Industry best practices don't emerge in isolation. At one site dedicated to rare earth separation, teams adopted malonamide as part of a pilot overhaul targeting energy efficiency and cleaner spent solvent management. Results convinced management—not because the chemistry was radically new, but because operations became smoother and more predictable. Fewer unexpected shutdowns traced to solvent phase disengagement, a common pain point with stickier extractants. From a project lead’s point of view, switching to malonamide made troubleshooting easier and reduced the company’s risk profile—a real consideration as insurance costs grow.
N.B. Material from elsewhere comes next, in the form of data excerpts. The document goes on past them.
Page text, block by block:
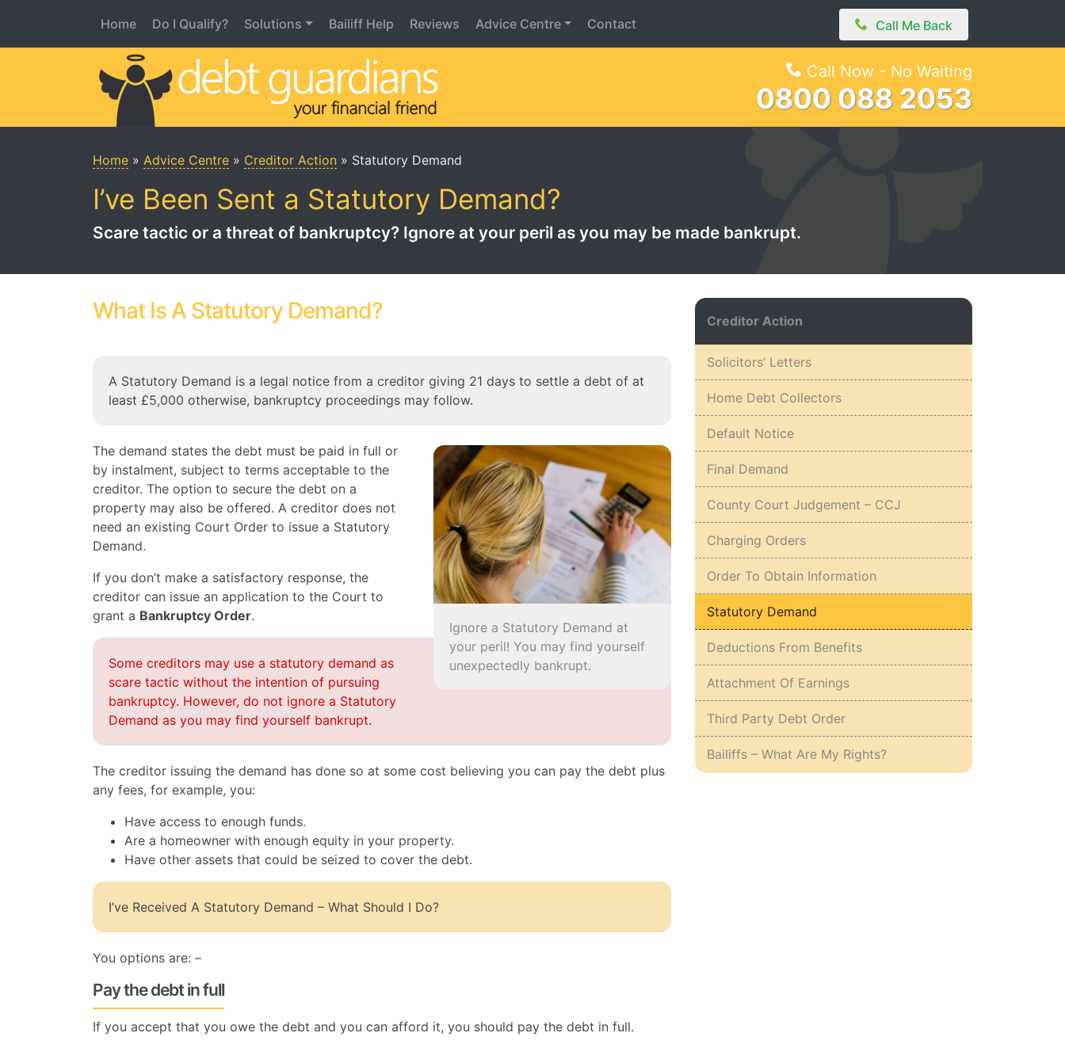
Main Menu
Home Do I Qualify? Solutions Bailiff Help Reviews Advice Centre Contact Call Me Back
Call Now - No Waiting
0800 088 2053
Home » Advice Centre » Creditor Action » Statutory Demand
I’ve Been Sent a Statutory Demand?
Scare tactic or a threat of bankruptcy? Ignore at your peril as you may be made bankrupt.
What Is A Statutory Demand?
A Statutory Demand is a legal notice from a creditor giving 21 days to settle a debt of at
least £5,000 otherwise, bankruptcy proceedings may follow.
Ignore a Statutory Demand at
your peril! You may find yourself
unexpectedly bankrupt.
The demand states the debt must be paid in full or
by instalment, subject to terms acceptable to the
creditor. The option to secure the debt on a
property may also be offered. A creditor does not
need an existing Court Order to issue a Statutory
Demand.
If you don’t make a satisfactory response, the
creditor can issue an application to the Court to
grant a Bankruptcy Order.
Some creditors may use a statutory demand as
scare tactic without the intention of pursuing
bankruptcy. However, do not ignore a Statutory
Demand as you may find yourself bankrupt.
The creditor issuing the demand has done so at some cost believing you can pay the debt plus
any fees, for example, you:
Have access to enough funds.
Are a homeowner with enough equity in your property.
Have other assets that could be seized to cover the debt.
I’ve Received A Statutory Demand – What Should I Do?
You options are: –
Pay the debt in full
If you accept that you owe the debt and you can afford it, you should pay the debt in full.
Creditor Action
Solicitors’ Letters
Home Debt Collectors
Default Notice
Final Demand
County Court Judgement – CCJ
Charging Orders
Order To Obtain Information
Statutory Demand
Deductions From Benefits
Attachment Of Earnings
Third Party Debt Order
Bailiffs – What Are My Rights?

Academic groups have taken a strong lead in pushing malonamide chemistry forward. Interdisciplinary teams from materials science, chemistry, and environmental engineering have documented new derivatives with custom side chains, expanding selective recovery for battery metals and rare earths. In my own collaborations, early forays into malonamide-modified resins showed measurable gains in both kinetic performance and selectivity. Such innovations, while not yet standard in all sectors, signal a move towards even more adaptable extraction chemistries.
Training plant operators and lab staff on malonamide-based systems usually delivers rapid benefits. Less time gets spent preparing complex buffer layers, and the overall learning curve flattens substantially. There’s less downtime from clogged mixers or backed-up extraction columns. This isn’t just about formula changes—it’s about creating less stressful working conditions and bringing skilled workers up to speed faster.
Malonamide doesn’t solve every problem. Extraction selectivity, while strong for actinides and most lanthanides, doesn’t always extend equally to transition metals that lack strong binding affinity for the amide center. Some process designers still lean on phosphorus or sulfur-based co-extractants for multi-metal separations. Malonamide extractants can also carry a higher up-front cost, sometimes limiting uptake in cash-strapped projects or regions with limited regulatory influence. These aren’t failures; they're opportunities for ongoing research and smart hybridization. In recent years, researchers have blended malonamides with synergistic extractants to widen the spectrum of efficient metals recovery. That kind of openness drives the industry forward.
From my time consulting with lithium mining startups, I’ve seen skepticism about switching chemistry unless the operational math supports it. Owners and project managers need confidence not just in extraction efficacy, but also in lifecycle costs and compliance advantages. Here, data from full-scale implementations—tracking waste, environmental impact, operator safety, and maintenance—really change minds. More public sharing of such figures helps foster adoption, pushing the industry toward better balances of safety, cost, and environmental stewardship.
As extraction technologies expand—driven by demands for battery metal recovery, recycling infrastructure, and cleaner nuclear processing—malonamide’s role grows. The chemistry supports both established separation tasks and experimental pilot programs. Its lack of persistent toxicity, compatibility with green chemistry principles, and workable handling profiles will keep it relevant, even as new extractants continue to develop. Anyone interested in the future of resource management should keep an eye on its evolving uses across industry, research, and environmental management.
Collective experience shows that malonamide-based extractants offer a rare blend of reliable performance and environmental responsibility, supporting demanding technical operations without creating more problems down the line. In a landscape where every chemical decision faces close scrutiny, malonamide provides a model for future extraction chemistry: practical, safer, and genuinely grounded in the needs of both users and the planet.